▸ WHAT YOU ARE ASKED TO DO: Once the pictures are set aside, transcribe each line of the data exactly.

▸ RECORD EXCERPTS:
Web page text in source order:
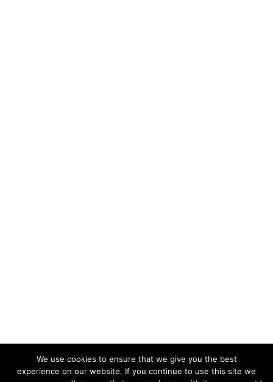
We use cookies to ensure that we give you the best
experience on our website. If you continue to use this site we
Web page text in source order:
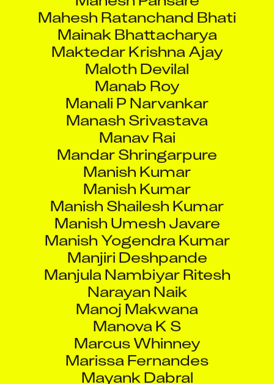
Mainak Bhattacharya
Maktedar Krishna Ajay
Maloth Devilal
Manab Roy
Manali P Narvankar
Manash Srivastava
Manav Rai
Mandar Shringarpure
Manish Kumar
Manish Kumar
Manish Shailesh Kumar
Manish Umesh Javare
Manish Yogendra Kumar
Manjiri Deshpande
Manjula Nambiyar Ritesh
Narayan Naik
Manoj Makwana
Manova K S
Marcus Whinney
Marissa Fernandes
Mayank Dabral
Mayank Mohan
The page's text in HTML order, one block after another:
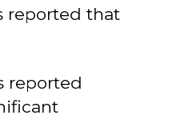
reported that
reported
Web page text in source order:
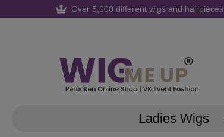
Skip to main navigation
Over 5,000 different wigs and hairpieces
Ladies Wigs
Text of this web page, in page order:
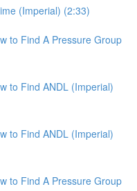
(Imperial) (2:33)
to Find A Pressure Group
to Find ANDL (Imperial)
to Find ANDL (Imperial)
to Find A Pressure Group
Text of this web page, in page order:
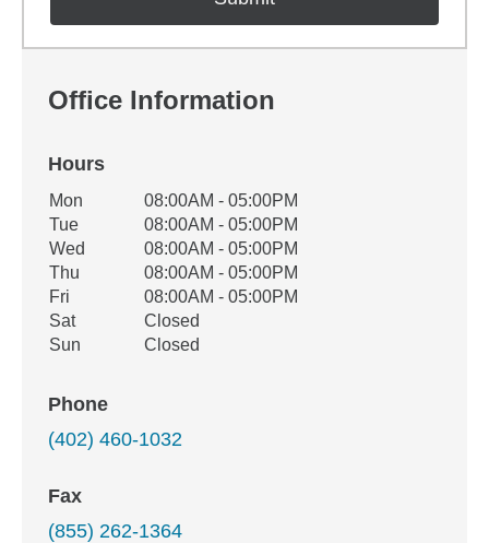
Office Information
Hours
Office Hours
Weekday Availability
Mon
08:00AM - 05:00PM
Tue
08:00AM - 05:00PM
Wed
08:00AM - 05:00PM
Thu
08:00AM - 05:00PM
Fri
08:00AM - 05:00PM
Sat
Closed
Sun
Closed
Phone
(402) 460-1032
Fax
(855) 262-1364
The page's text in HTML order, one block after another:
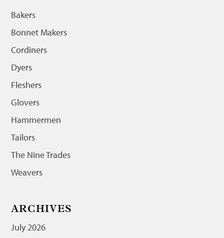
Bakers
Bonnet Makers
Cordiners
Dyers
Fleshers
Glovers
Hammermen
Tailors
The Nine Trades
Weavers
ARCHIVES
July 2026
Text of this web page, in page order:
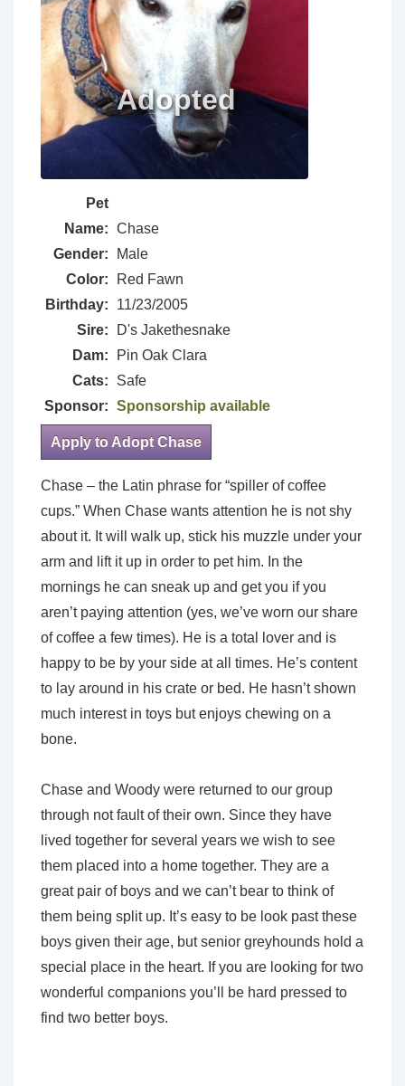
Pet
Name: Chase
Gender:
Male
Color:
Red Fawn
Birthday:
11/23/2005
Sire:
D's Jakethesnake
Dam:
Pin Oak Clara
Cats:
Safe
Sponsor: Sponsorship available
Apply to Adopt Chase
Chase – the Latin phrase for “spiller of coffee
cups.” When Chase wants attention he is not shy
about it. It will walk up, stick his muzzle under your
arm and lift it up in order to pet him. In the
mornings he can sneak up and get you if you
aren’t paying attention (yes, we’ve worn our share
of coffee a few times). He is a total lover and is
happy to be by your side at all times. He’s content
to lay around in his crate or bed. He hasn’t shown
much interest in toys but enjoys chewing on a
bone.
Chase and Woody were returned to our group
through not fault of their own. Since they have
lived together for several years we wish to see
them placed into a home together. They are a
great pair of boys and we can’t bear to think of
them being split up. It’s easy to be look past these
boys given their age, but senior greyhounds hold a
special place in the heart. If you are looking for two
wonderful companions you’ll be hard pressed to
find two better boys.
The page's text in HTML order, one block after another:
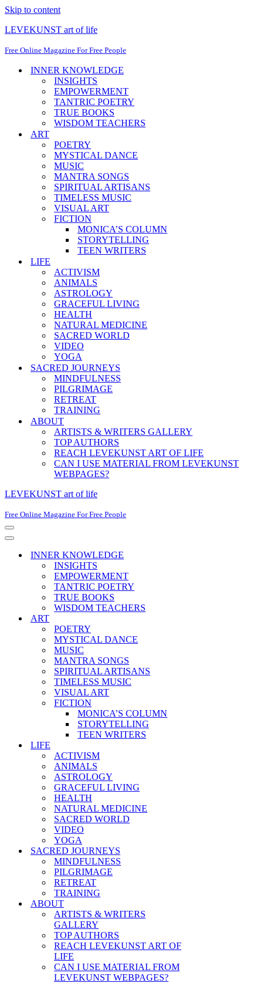
Skip to content
LEVEKUNST art of life
Free Online Magazine For Free People
INNER KNOWLEDGE
INSIGHTS
EMPOWERMENT
TANTRIC POETRY
TRUE BOOKS
WISDOM TEACHERS
ART
POETRY
MYSTICAL DANCE
MUSIC
MANTRA SONGS
SPIRITUAL ARTISANS
TIMELESS MUSIC
VISUAL ART
FICTION
MONICA’S COLUMN
STORYTELLING
TEEN WRITERS
LIFE
ACTIVISM
ANIMALS
ASTROLOGY
GRACEFUL LIVING
HEALTH
NATURAL MEDICINE
SACRED WORLD
VIDEO
YOGA
SACRED JOURNEYS
MINDFULNESS
PILGRIMAGE
RETREAT
TRAINING
ABOUT
ARTISTS & WRITERS GALLERY
TOP AUTHORS
REACH LEVEKUNST ART OF LIFE
CAN I USE MATERIAL FROM LEVEKUNST
WEBPAGES?
LEVEKUNST art of life
Free Online Magazine For Free People
Navigation
Menu
Navigation
INNER KNOWLEDGE
INSIGHTS
EMPOWERMENT
TANTRIC POETRY
TRUE BOOKS
WISDOM TEACHERS
ART
POETRY
MYSTICAL DANCE
MUSIC
MANTRA SONGS
SPIRITUAL ARTISANS
TIMELESS MUSIC
VISUAL ART
FICTION
MONICA’S COLUMN
STORYTELLING
TEEN WRITERS
LIFE
ACTIVISM
ANIMALS
ASTROLOGY
GRACEFUL LIVING
HEALTH
NATURAL MEDICINE
SACRED WORLD
VIDEO
YOGA
SACRED JOURNEYS
MINDFULNESS
PILGRIMAGE
RETREAT
TRAINING
ABOUT
ARTISTS & WRITERS
GALLERY
TOP AUTHORS
REACH LEVEKUNST ART OF
LIFE
CAN I USE MATERIAL FROM
LEVEKUNST WEBPAGES?
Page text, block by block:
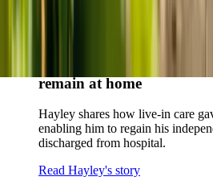
remain at home
Hayley shares how live-in care
enabling him to regain his
discharged from hospital.
Read Hayley's story
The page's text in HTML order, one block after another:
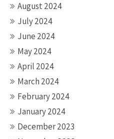
August 2024
July 2024
June 2024
May 2024
April 2024
March 2024
February 2024
January 2024
December 2023
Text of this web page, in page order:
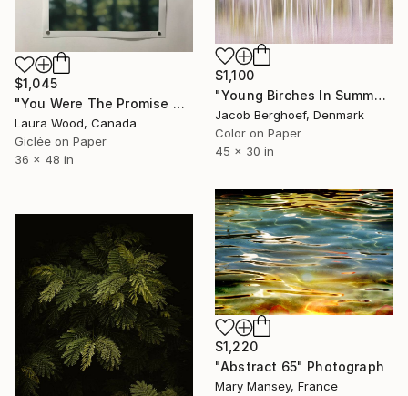
$1,045
"You Were The Promise At Dawn - 48" x 36"" Photograph
Laura Wood, Canada
Giclée on Paper
36 x 48 in
$1,100
"Young Birches In Summer Rain" Photograph
Jacob Berghoef, Denmark
Color on Paper
45 x 30 in
$1,220
"Abstract 65" Photograph
Mary Mansey, France
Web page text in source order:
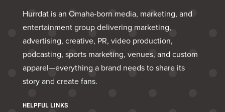
Hurrdat is an Omaha‑born media, marketing, and
entertainment group delivering marketing,
advertising, creative, PR, video production,
podcasting, sports marketing, venues, and custom
apparel—everything a brand needs to share its
story and create fans.
HELPFUL LINKS
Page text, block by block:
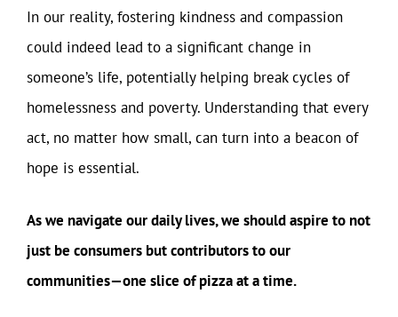
In our reality, fostering kindness and compassion
could indeed lead to a significant change in
someone’s life, potentially helping break cycles of
homelessness and poverty. Understanding that every
act, no matter how small, can turn into a beacon of
hope is essential.
As we navigate our daily lives, we should aspire to not
just be consumers but contributors to our
communities—one slice of pizza at a time.
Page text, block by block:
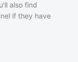
also find
if they have
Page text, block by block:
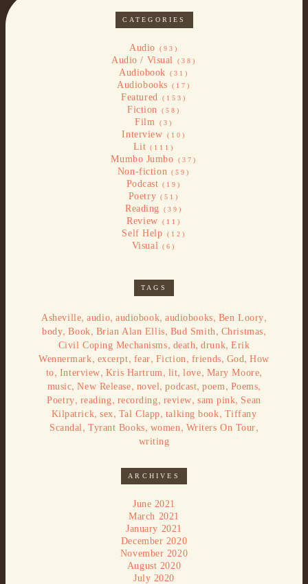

▸ RESPONSE:
Web page text in source order:
We use cookies to ensure that we give you the best
experience on our website. If you continue to use this site we
Web page text in source order:
Mainak Bhattacharya
Maktedar Krishna Ajay
Maloth Devilal
Manab Roy
Manali P Narvankar
Manash Srivastava
Manav Rai
Mandar Shringarpure
Manish Kumar
Manish Kumar
Manish Shailesh Kumar
Manish Umesh Javare
Manish Yogendra Kumar
Manjiri Deshpande
Manjula Nambiyar Ritesh
Narayan Naik
Manoj Makwana
Manova K S
Marcus Whinney
Marissa Fernandes
Mayank Dabral
Mayank Mohan
The page's text in HTML order, one block after another:
reported that
reported
Web page text in source order:
Skip to main navigation
Over 5,000 different wigs and hairpieces
Ladies Wigs
Text of this web page, in page order:
(Imperial) (2:33)
to Find A Pressure Group
to Find ANDL (Imperial)
to Find ANDL (Imperial)
to Find A Pressure Group
Text of this web page, in page order:
Office Information
Hours
Office Hours
Weekday Availability
Mon
08:00AM - 05:00PM
Tue
08:00AM - 05:00PM
Wed
08:00AM - 05:00PM
Thu
08:00AM - 05:00PM
Fri
08:00AM - 05:00PM
Sat
Closed
Sun
Closed
Phone
(402) 460-1032
Fax
(855) 262-1364
The page's text in HTML order, one block after another:
Bakers
Bonnet Makers
Cordiners
Dyers
Fleshers
Glovers
Hammermen
Tailors
The Nine Trades
Weavers
ARCHIVES
July 2026
Text of this web page, in page order:
Pet
Name: Chase
Gender:
Male
Color:
Red Fawn
Birthday:
11/23/2005
Sire:
D's Jakethesnake
Dam:
Pin Oak Clara
Cats:
Safe
Sponsor: Sponsorship available
Apply to Adopt Chase
Chase – the Latin phrase for “spiller of coffee
cups.” When Chase wants attention he is not shy
about it. It will walk up, stick his muzzle under your
arm and lift it up in order to pet him. In the
mornings he can sneak up and get you if you
aren’t paying attention (yes, we’ve worn our share
of coffee a few times). He is a total lover and is
happy to be by your side at all times. He’s content
to lay around in his crate or bed. He hasn’t shown
much interest in toys but enjoys chewing on a
bone.
Chase and Woody were returned to our group
through not fault of their own. Since they have
lived together for several years we wish to see
them placed into a home together. They are a
great pair of boys and we can’t bear to think of
them being split up. It’s easy to be look past these
boys given their age, but senior greyhounds hold a
special place in the heart. If you are looking for two
wonderful companions you’ll be hard pressed to
find two better boys.
The page's text in HTML order, one block after another:
Skip to content
LEVEKUNST art of life
Free Online Magazine For Free People
INNER KNOWLEDGE
INSIGHTS
EMPOWERMENT
TANTRIC POETRY
TRUE BOOKS
WISDOM TEACHERS
ART
POETRY
MYSTICAL DANCE
MUSIC
MANTRA SONGS
SPIRITUAL ARTISANS
TIMELESS MUSIC
VISUAL ART
FICTION
MONICA’S COLUMN
STORYTELLING
TEEN WRITERS
LIFE
ACTIVISM
ANIMALS
ASTROLOGY
GRACEFUL LIVING
HEALTH
NATURAL MEDICINE
SACRED WORLD
VIDEO
YOGA
SACRED JOURNEYS
MINDFULNESS
PILGRIMAGE
RETREAT
TRAINING
ABOUT
ARTISTS & WRITERS GALLERY
TOP AUTHORS
REACH LEVEKUNST ART OF LIFE
CAN I USE MATERIAL FROM LEVEKUNST
WEBPAGES?
LEVEKUNST art of life
Free Online Magazine For Free People
Navigation
Menu
Navigation
INNER KNOWLEDGE
INSIGHTS
EMPOWERMENT
TANTRIC POETRY
TRUE BOOKS
WISDOM TEACHERS
ART
POETRY
MYSTICAL DANCE
MUSIC
MANTRA SONGS
SPIRITUAL ARTISANS
TIMELESS MUSIC
VISUAL ART
FICTION
MONICA’S COLUMN
STORYTELLING
TEEN WRITERS
LIFE
ACTIVISM
ANIMALS
ASTROLOGY
GRACEFUL LIVING
HEALTH
NATURAL MEDICINE
SACRED WORLD
VIDEO
YOGA
SACRED JOURNEYS
MINDFULNESS
PILGRIMAGE
RETREAT
TRAINING
ABOUT
ARTISTS & WRITERS
GALLERY
TOP AUTHORS
REACH LEVEKUNST ART OF
LIFE
CAN I USE MATERIAL FROM
LEVEKUNST WEBPAGES?
Page text, block by block:
remain at home
Hayley shares how live-in care
enabling him to regain his
discharged from hospital.
Read Hayley's story
The page's text in HTML order, one block after another:
August 2024
July 2024
June 2024
May 2024
April 2024
March 2024
February 2024
January 2024
December 2023
Text of this web page, in page order:
$1,045
"You Were The Promise At Dawn - 48" x 36"" Photograph
Laura Wood, Canada
Giclée on Paper
36 x 48 in
$1,100
"Young Birches In Summer Rain" Photograph
Jacob Berghoef, Denmark
Color on Paper
45 x 30 in
$1,220
"Abstract 65" Photograph
Mary Mansey, France
Web page text in source order:
Hurrdat is an Omaha‑born media, marketing, and
entertainment group delivering marketing,
advertising, creative, PR, video production,
podcasting, sports marketing, venues, and custom
apparel—everything a brand needs to share its
story and create fans.
HELPFUL LINKS
Page text, block by block:
In our reality, fostering kindness and compassion
could indeed lead to a significant change in
someone’s life, potentially helping break cycles of
homelessness and poverty. Understanding that every
act, no matter how small, can turn into a beacon of
hope is essential.
As we navigate our daily lives, we should aspire to not
just be consumers but contributors to our
communities—one slice of pizza at a time.
Page text, block by block:
also find
if they have
Page text, block by block:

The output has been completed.